■ Work task:
Emit a verbatim copy of the lines running from the line with "The Loyalist, Pathfinder, the Valiant Hero" through the end of the material below.

■ Supplied data:
□ □ □

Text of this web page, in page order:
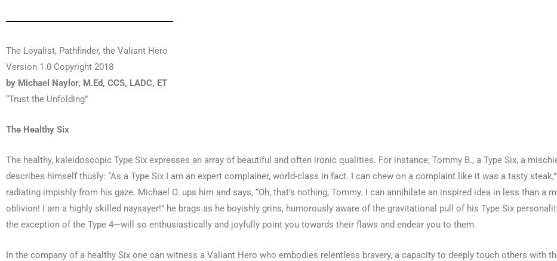
The Loyalist, Pathfinder, the Valiant Hero
Version 1.0 Copyright 2018
by Michael Naylor, M.Ed, CCS, LADC, ET
“Trust the Unfolding”
The Healthy Six
The healthy, kaleidoscopic Type Six expresses an array of beautiful and often ironic qualities. For instance, Tommy B., a Type Six, a
describes himself thusly: “As a Type Six I am an expert complainer, world-class in fact. I can chew on a complaint like it was a tasty
radiating impishly from his gaze. Michael O. ups him and says, “Oh, that’s nothing, Tommy. I can annihilate an inspired idea in less than a
oblivion! I am a highly skilled naysayer!” he brags as he boyishly grins, humorously aware of the gravitational pull of his Type Six
the exception of the Type 4—will so enthusiastically and joyfully point you towards their flaws and endear you to them.
In the company of a healthy Six one can witness a Valiant Hero who embodies relentless bravery, a capacity to deeply touch others with

□ □ □

■ Exercise response:
The Loyalist, Pathfinder, the Valiant Hero
Version 1.0 Copyright 2018
by Michael Naylor, M.Ed, CCS, LADC, ET
“Trust the Unfolding”
The Healthy Six
The healthy, kaleidoscopic Type Six expresses an array of beautiful and often ironic qualities. For instance, Tommy B., a Type Six, a
describes himself thusly: “As a Type Six I am an expert complainer, world-class in fact. I can chew on a complaint like it was a tasty
radiating impishly from his gaze. Michael O. ups him and says, “Oh, that’s nothing, Tommy. I can annihilate an inspired idea in less than a
oblivion! I am a highly skilled naysayer!” he brags as he boyishly grins, humorously aware of the gravitational pull of his Type Six
the exception of the Type 4—will so enthusiastically and joyfully point you towards their flaws and endear you to them.
In the company of a healthy Six one can witness a Valiant Hero who embodies relentless bravery, a capacity to deeply touch others with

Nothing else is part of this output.